Her garden is not that big – maybe 15 metres long and 6 metres wide – but it accommodates a deep mixed border (a combination of shrubs and perennials – a herbaceous border contains only perennials) which runs the length of the garden – a riot, at this time of year, of wonderful exciting plants varying in height, in flower, in foliage and in shade. (Sadly this image does not do justice to the subtlety of its colouring as it was miserably flat grey day when I was there.)
Nestled within the border are huge apricot Dahlias – ‘Henriette’ and ‘Preference’.
… a bushy Clematis Recta with its wide eyed starry flowers (and I too had thought that clematis only climbed up walls and through trees, but no).
A large bushy Baltic Parsley plant just setting its seed…..
… and a white scabious which positively glowed.

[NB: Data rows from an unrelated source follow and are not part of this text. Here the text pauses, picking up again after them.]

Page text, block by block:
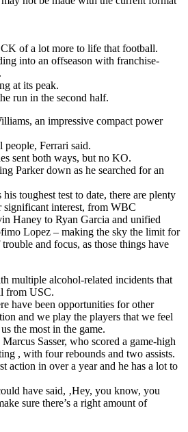
of a lot more to life that football.
into an offseason with franchise-
at its peak.
run in the second half.
an impressive compact power
people, Ferrari said.
sent both ways, but no KO.
Parker down as he searched for an
toughest test to date, there are plenty
interest, from WBC
Haney to Ryan Garcia and unified
Lopez – making the sky the limit for
and focus, as those things have
multiple alcohol-related incidents that
from USC.
have been opportunities for other
and we play the players that we feel
the most in the game.
Sasser, who scored a game-high
, with four rebounds and two assists.
action in over a year and he has a lot to
have said, ‚Hey, you know, you
sure there’s a right amount of
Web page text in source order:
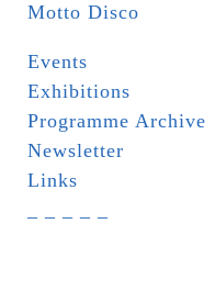
Motto Disco
Events
Exhibitions
Programme Archive
Newsletter
Links
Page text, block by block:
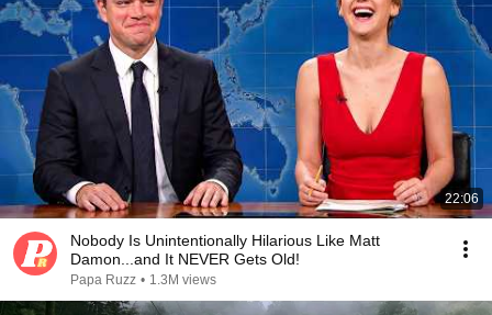
22:06
Nobody Is Unintentionally Hilarious Like Matt
Damon...and It NEVER Gets Old!
Papa Ruzz • 1.3M views
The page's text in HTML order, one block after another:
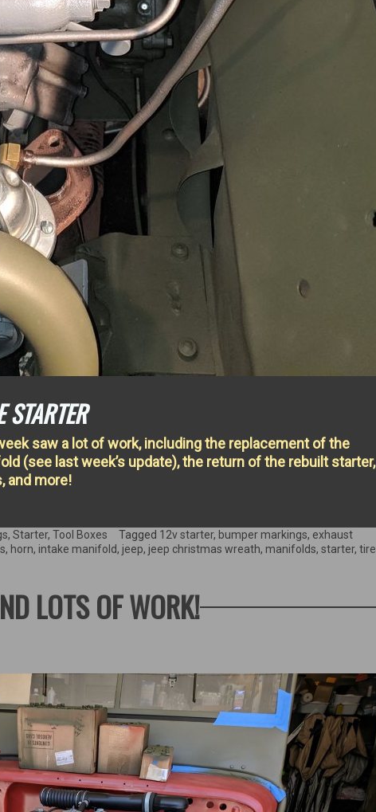
STARTER
saw a lot of work, including the replacement of the
(see last week’s update), the return of the rebuilt starter,
and more!
, Starter, Tool Boxes Tagged 12v starter, bumper markings, exhaust
, horn, intake manifold, jeep, jeep christmas wreath, manifolds, starter, tire
LOTS OF WORK!
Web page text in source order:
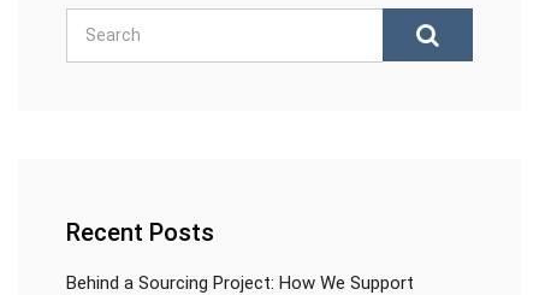
Recent Posts
Behind a Sourcing Project: How We Support

Down at the bottom of the garden, wrapping itself round the compost bins, was another exciting clematis, this time Clematis Jouiniana, a creeping clematis with large crinkly edged leaves and more pretty white flowers.

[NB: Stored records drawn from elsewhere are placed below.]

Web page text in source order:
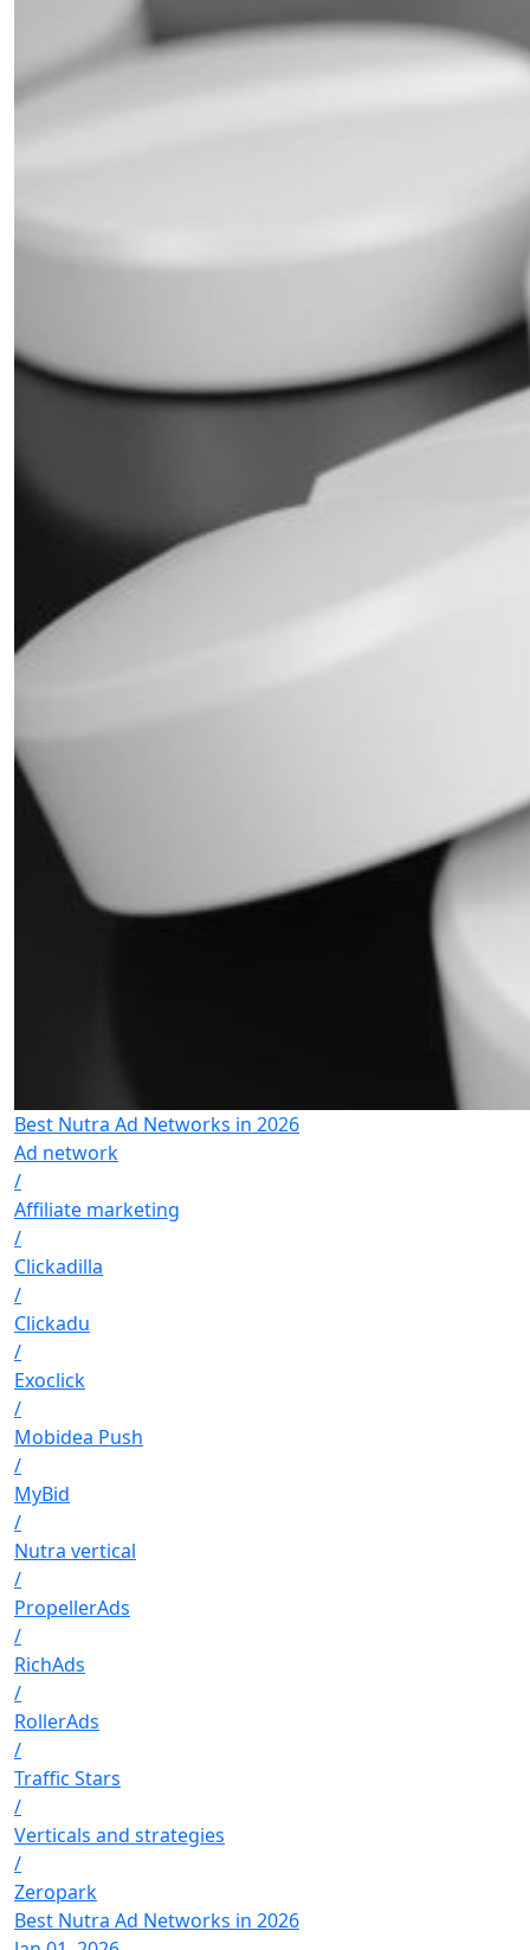
Best Nutra Ad Networks in 2026
Ad network
/
Affiliate marketing
/
Clickadilla
/
Clickadu
/
Exoclick
/
Mobidea Push
/
MyBid
/
Nutra vertical
/
PropellerAds
/
RichAds
/
RollerAds
/
Traffic Stars
/
Verticals and strategies
/
Zeropark
Best Nutra Ad Networks in 2026

The left hand side of the garden houses a small greenouse and a lovely brick built shed, enveloped in ‘Blush Noisette’ roses, a water butt, Astrantia and Monarda fistulosa ‘Bergamot’.
…and in the greenhouse the largest tomatoes I have ever seen, aptly named ‘Bloody Butchers’.
Outside the greenhouse, at the end of that bed of perpetual spinach, a tower of ‘Cosse Violette’ beans rises majestically and is genuinely the gift that goes on giving. I stripped it of beans three times in the 24 hours that I was there and I could positively see the new ones growing as I pulled the ripe ones off.
The beans are a delicate violent when they are picked, turning an even more delicate green when steamed and served in a light vinaigrette Although, to be honest, they were so delicous raw, that steaming was almost de trop.
Back on the terrace by the house, clusters of pots are weighed down with courgettes…
…this overgrown tobacco plant, Nicotiana Sylvestris –
And this amazing starry Verbena officianalis ‘Brampton’ – among many other curiosties….
..while along the wall of the patio this creamy pink ‘Blush Noisette’ rose runs riot. Just look at the number of buds all poised ready to burst – and we are halfway through August.
And finally, as you go back out the front door you realise that the dahlias and the roses are not having it all their own way in the front garden. Over to the side Hydrangea macrophylla ‘Kardinal Violet’ was having a colour riot all of its own.
Although the garden now looks as though it has been there for decades, Sarah only finished her first year’s planting six years ago. Since then she has opened it for both the Faverhsam Open Gardens Day and for the National Gardens Scheme although of course neither have happened for the last two years. So come next year, those keen gardeners who had been following with interest the development of, in particular, her massive mixed border, will have a lot of catching up to do.